- Born: Bochum, North Rhine-Westphalia, Germany
- Education: Folkwang-Hochschule
- Occupation: Classical soprano
- Years active: 1993-present
- Website: Official website

= Constanze Backes =

German soprano

Constanze Backes is a classically trained German soprano in opera and concert. She has toured throughout Europe and performed in many classical genres but over the last few years has focused primarily on Early music. In addition she teaches children music technique and has translated musical works.

== Career ==
Constanze Backes was born in Bochum, North Rhine-Westphalia, Germany. She began her music studies at the Folkwang-Hochschule in Essen. Later, she studied privately with Jessica Cash in London and Hea-Soon Park.

In 1993, performing with John Eliot Gardiner, Backes appeared as Barbarina in Mozart's Le nozze di Figaro at the Théâtre du Châtelet of Paris, at the Royal Concertgebouw in Amsterdam, and recorded it for Deutsche Grammophon Archiv. She recorded with Gardiner also for Deutsche Grammophon Valetto in Monteverdi's L'incoronazione di Poppea and Papagena in Mozart's Zauberflöte.

Backes won the 1996 Lady-Nixon-Förderpreis for young singers and joined the Monteverdi Choir. She sang at the 1998 Göttingen Handel Festival, performing vocal chamber music by Handel and Domenico Scarlatti accompanied by Jacob Heringman on vihuela, harpsichordist Ludger Rémy and cellist Katie Rietman, singing arias from Handel's Sosarme and Tamerlano.

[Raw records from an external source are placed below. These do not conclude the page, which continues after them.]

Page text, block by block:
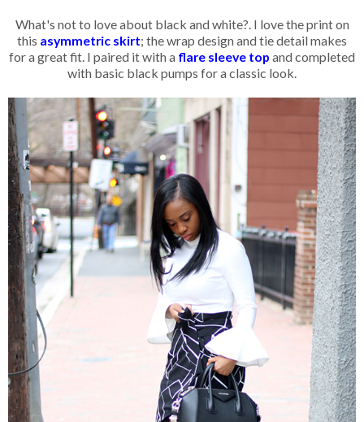
What's not to love about black and white?. I love the print on
this asymmetric skirt; the wrap design and tie detail makes
for a great fit. I paired it with a flare sleeve top and completed
with basic black pumps for a classic look.
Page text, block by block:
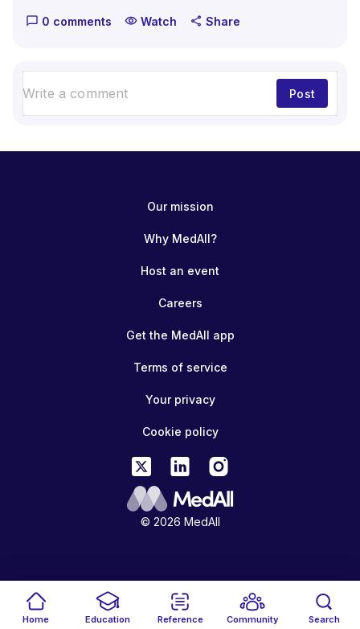
Home Education Reference Community Search
chat_bubble_outline 0 comments visibility Watch share Share
Post
© 2026 MedAll
Our mission
Why MedAll?
Host an event
Careers
Get the MedAll app
Terms of service
Your privacy
Cookie policy
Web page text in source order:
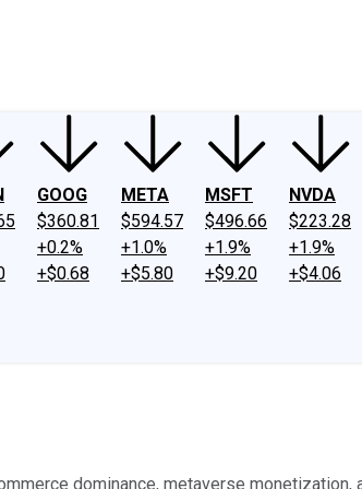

Other opera productions have included Reinhard Keiser's The Temple of Janus in Berlin's Hebbel am Ufer, Johann Adolph Hasse's Larinda e Vanesio at the Margravial Opera House, and a production of Purcell's King Arthur for the Ruhrtriennale 2003. She performed Proserpina in Monteverdi's L'Orfeo in the Festspielhaus Baden-Baden and in 2004 sang madrigals by Carlo Gesualdo and Monteverdi with conductor Thomas Hengelbrock at the Schwetzingen Festival.

In 2006, Backes sang in the program "Wege zu Mozart" with the Marais Consort in several engagements throughout Germany. She recorded Samuel Scheidt: The Great Sacred Concertos in 2007 with conductor Roland Wilson, alongside Monika Mauch, Markus Brutscher, Werner Buchin, Wolf Matthias Friedrich, Wilfried Jochens and Harry van der Kamp. She sang madrigals by Monteverdi with Wilson in a series of performances throughout the 2008/09 season. Performing with Passion of Cuivres in 2009, Backes sang La Comedie et la Mort at the Uckermärkische Musikwochen in the Uckermark In 2012, Backes premiered Joseph Schuster's re-discovered opera Il Marito Indolente at the festival Regensburg Tage Alter Musik.

In 2014, in collaboration with Stefan Horz, Backes recorded The Biography of Love, a selection of love songs from six different centuries based on their long collaboration. She has sung with ensembles such as Deutsche Händelsolisten, Gabrieli Consort, Gesualdo Consort Amsterdam, Israel Camerata Orchestra, Musica Fiata and Ensemble Weser-Renaissance Bremen, throughout Europe, including venues in Amsterdam, Aranjuez, Lisbon, London, Paris, Parma, Rome, Santiago de Compostela and York.

Backes has translated several theatrical and literary works and has taught children's music. She has taught the Wuppertal Boys’ Choir, and works with the Düsseldorf "Singpause", which trains schoolchildren in music techniques.